:: Task ::
Output the records below in full, word for word; pictures do not belong in it.

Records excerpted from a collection
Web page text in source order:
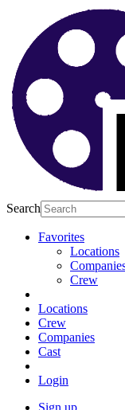
Search
Favorites
Locations
Crew
Locations
Crew
Companies
Cast
Login
Sign up
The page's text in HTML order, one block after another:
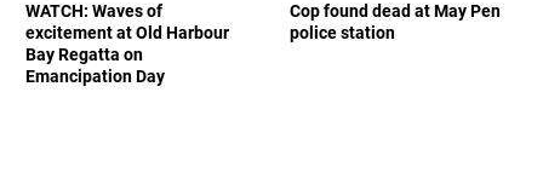
WATCH: Waves of
excitement at Old Harbour
Bay Regatta on
Emancipation Day
Cop found dead at May Pen
police station
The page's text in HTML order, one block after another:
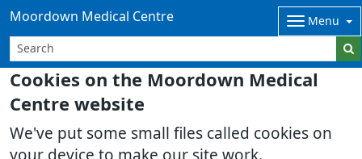
Cookies on the Moordown Medical
Centre website
We've put some small files called cookies on
your device to make our site work.
Moordown Medical Centre Menu
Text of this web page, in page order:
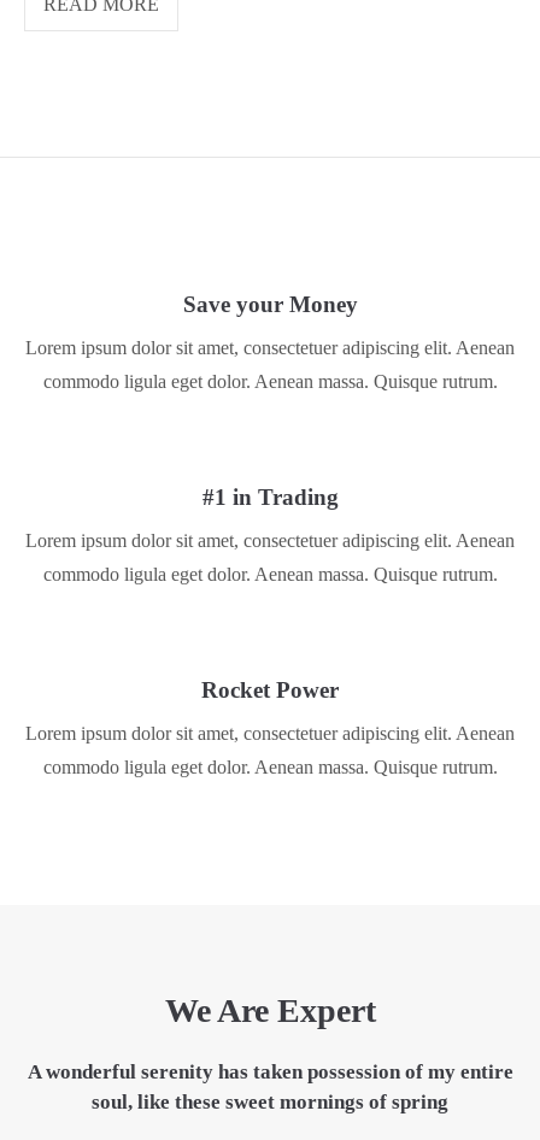
READ MORE
Save your Money
Lorem ipsum dolor sit amet, consectetuer adipiscing elit. Aenean
commodo ligula eget dolor. Aenean massa. Quisque rutrum.
#1 in Trading
Lorem ipsum dolor sit amet, consectetuer adipiscing elit. Aenean
commodo ligula eget dolor. Aenean massa. Quisque rutrum.
Rocket Power
Lorem ipsum dolor sit amet, consectetuer adipiscing elit. Aenean
commodo ligula eget dolor. Aenean massa. Quisque rutrum.
We Are Expert
A wonderful serenity has taken possessionof my entire
soul, like these sweet mornings of spring
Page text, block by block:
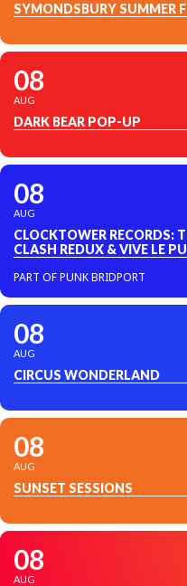
SYMONDSBURY SUMMER
08
AUG
DARK BEAR POP-UP
08
AUG
CLOCKTOWER RECORDS:
CLASH REDUX & VIVE LE
PART OF PUNK BRIDPORT
08
AUG
CIRCUS WONDERLAND
08
AUG
SUNSET SESSIONS
08
AUG
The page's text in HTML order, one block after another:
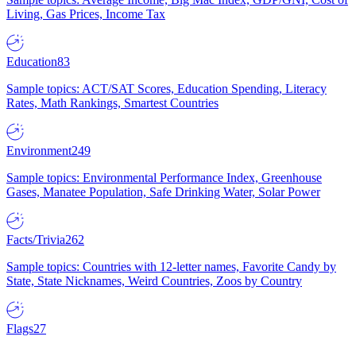
Living, Gas Prices, Income Tax
Education83
Sample topics: ACT/SAT Scores, Education Spending, Literacy
Rates, Math Rankings, Smartest Countries
Environment249
Sample topics: Environmental Performance Index, Greenhouse
Gases, Manatee Population, Safe Drinking Water, Solar Power
Facts/Trivia262
Sample topics: Countries with 12-letter names, Favorite Candy by
State, State Nicknames, Weird Countries, Zoos by Country
Flags27
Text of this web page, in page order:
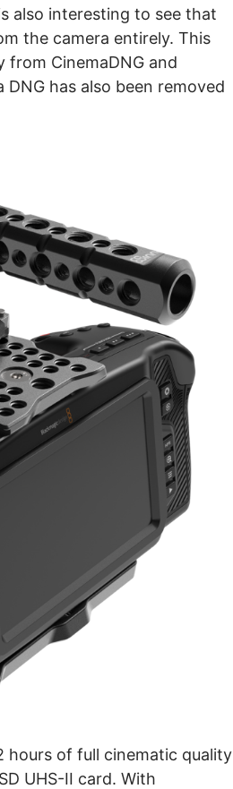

:: Expected answer ::
Web page text in source order:
Search
Favorites
Locations
Crew
Locations
Crew
Companies
Cast
Login
Sign up
The page's text in HTML order, one block after another:
WATCH: Waves of
excitement at Old Harbour
Bay Regatta on
Emancipation Day
Cop found dead at May Pen
police station
The page's text in HTML order, one block after another:
Cookies on the Moordown Medical
Centre website
We've put some small files called cookies on
your device to make our site work.
Moordown Medical Centre Menu
Text of this web page, in page order:
READ MORE
Save your Money
Lorem ipsum dolor sit amet, consectetuer adipiscing elit. Aenean
commodo ligula eget dolor. Aenean massa. Quisque rutrum.
#1 in Trading
Lorem ipsum dolor sit amet, consectetuer adipiscing elit. Aenean
commodo ligula eget dolor. Aenean massa. Quisque rutrum.
Rocket Power
Lorem ipsum dolor sit amet, consectetuer adipiscing elit. Aenean
commodo ligula eget dolor. Aenean massa. Quisque rutrum.
We Are Expert
A wonderful serenity has taken possessionof my entire
soul, like these sweet mornings of spring
Page text, block by block:
SYMONDSBURY SUMMER
08
AUG
DARK BEAR POP-UP
08
AUG
CLOCKTOWER RECORDS:
CLASH REDUX & VIVE LE
PART OF PUNK BRIDPORT
08
AUG
CIRCUS WONDERLAND
08
AUG
SUNSET SESSIONS
08
AUG
The page's text in HTML order, one block after another:
Living, Gas Prices, Income Tax
Education83
Sample topics: ACT/SAT Scores, Education Spending, Literacy
Rates, Math Rankings, Smartest Countries
Environment249
Sample topics: Environmental Performance Index, Greenhouse
Gases, Manatee Population, Safe Drinking Water, Solar Power
Facts/Trivia262
Sample topics: Countries with 12-letter names, Favorite Candy by
State, State Nicknames, Weird Countries, Zoos by Country
Flags27
Text of this web page, in page order:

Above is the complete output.